*** MATERIAL SUPPLIED ***

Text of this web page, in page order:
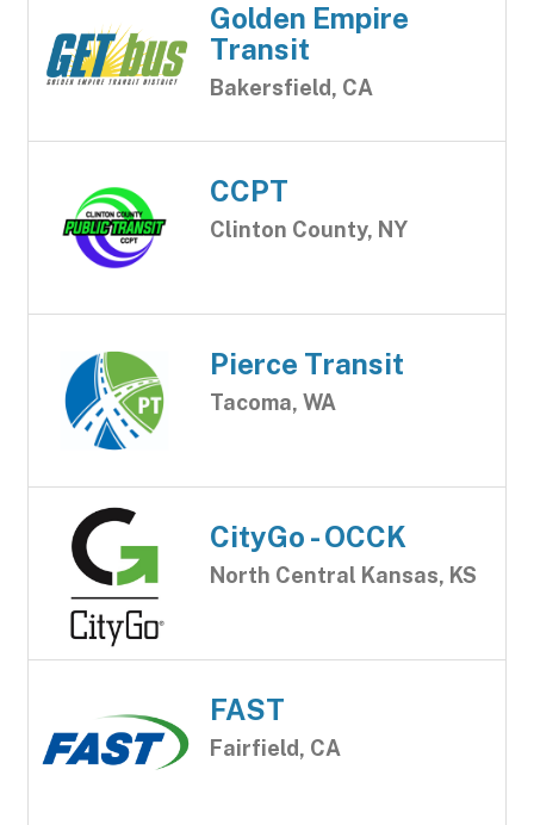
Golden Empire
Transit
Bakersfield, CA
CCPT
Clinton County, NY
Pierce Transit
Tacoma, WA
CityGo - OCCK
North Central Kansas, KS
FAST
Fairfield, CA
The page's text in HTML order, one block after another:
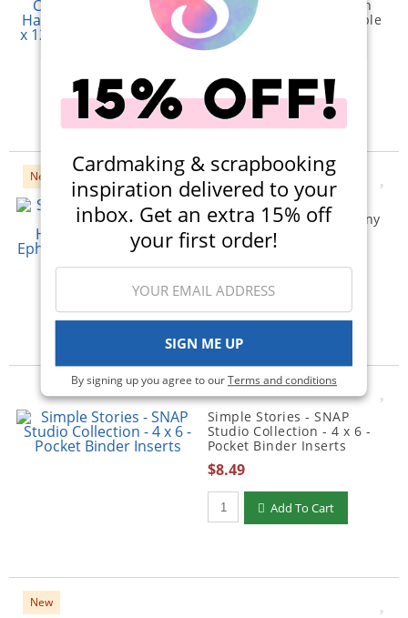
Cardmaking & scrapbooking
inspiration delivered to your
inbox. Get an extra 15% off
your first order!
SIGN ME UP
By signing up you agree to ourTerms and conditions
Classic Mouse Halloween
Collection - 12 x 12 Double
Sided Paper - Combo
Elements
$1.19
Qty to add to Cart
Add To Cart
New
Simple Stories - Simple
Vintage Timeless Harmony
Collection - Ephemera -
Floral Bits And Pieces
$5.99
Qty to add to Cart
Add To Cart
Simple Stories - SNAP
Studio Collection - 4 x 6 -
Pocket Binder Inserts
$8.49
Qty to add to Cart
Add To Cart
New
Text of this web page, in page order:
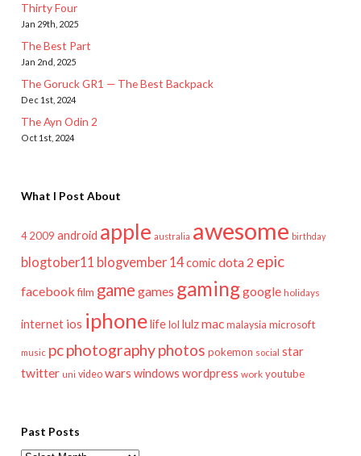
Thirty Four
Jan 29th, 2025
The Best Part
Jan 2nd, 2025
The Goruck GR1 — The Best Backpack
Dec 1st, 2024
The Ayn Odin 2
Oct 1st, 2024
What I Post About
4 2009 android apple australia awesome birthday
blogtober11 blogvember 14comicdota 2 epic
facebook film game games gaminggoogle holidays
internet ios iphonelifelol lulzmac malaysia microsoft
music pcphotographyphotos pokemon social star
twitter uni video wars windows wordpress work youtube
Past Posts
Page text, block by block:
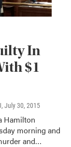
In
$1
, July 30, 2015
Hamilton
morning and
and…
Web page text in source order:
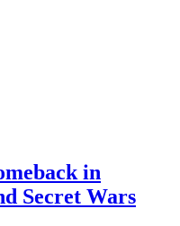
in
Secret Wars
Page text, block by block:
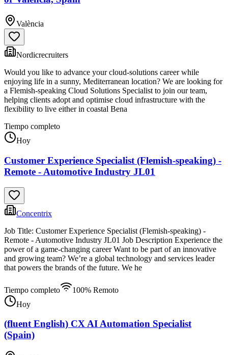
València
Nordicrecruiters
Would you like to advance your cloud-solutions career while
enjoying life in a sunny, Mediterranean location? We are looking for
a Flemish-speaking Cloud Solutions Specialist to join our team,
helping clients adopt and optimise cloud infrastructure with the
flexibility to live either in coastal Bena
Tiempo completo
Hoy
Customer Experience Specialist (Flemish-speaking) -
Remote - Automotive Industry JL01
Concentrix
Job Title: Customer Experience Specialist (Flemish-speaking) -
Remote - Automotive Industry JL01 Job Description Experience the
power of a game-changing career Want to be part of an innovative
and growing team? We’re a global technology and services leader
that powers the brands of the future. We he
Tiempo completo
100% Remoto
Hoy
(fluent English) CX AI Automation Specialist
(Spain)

*** End of MATERIAL SUPPLIED ***

▶ [WORK TO COMPLETE]: Everything above from the line with "inbox. Get an extra 15% off" through the line with "Would you like" should be retyped exactly, and nothing else; omit pictures.

▶ [TASK OUTPUT]:
inbox. Get an extra 15% off
your first order!
SIGN ME UP
By signing up you agree to ourTerms and conditions
Classic Mouse Halloween
Collection - 12 x 12 Double
Sided Paper - Combo
Elements
$1.19
Qty to add to Cart
Add To Cart
New
Simple Stories - Simple
Vintage Timeless Harmony
Collection - Ephemera -
Floral Bits And Pieces
$5.99
Qty to add to Cart
Add To Cart
Simple Stories - SNAP
Studio Collection - 4 x 6 -
Pocket Binder Inserts
$8.49
Qty to add to Cart
Add To Cart
New
Text of this web page, in page order:
Thirty Four
Jan 29th, 2025
The Best Part
Jan 2nd, 2025
The Goruck GR1 — The Best Backpack
Dec 1st, 2024
The Ayn Odin 2
Oct 1st, 2024
What I Post About
4 2009 android apple australia awesome birthday
blogtober11 blogvember 14comicdota 2 epic
facebook film game games gaminggoogle holidays
internet ios iphonelifelol lulzmac malaysia microsoft
music pcphotographyphotos pokemon social star
twitter uni video wars windows wordpress work youtube
Past Posts
Page text, block by block:
In
$1
, July 30, 2015
Hamilton
morning and
and…
Web page text in source order:
in
Secret Wars
Page text, block by block:
València
Nordicrecruiters
Would you like to advance your cloud-solutions career while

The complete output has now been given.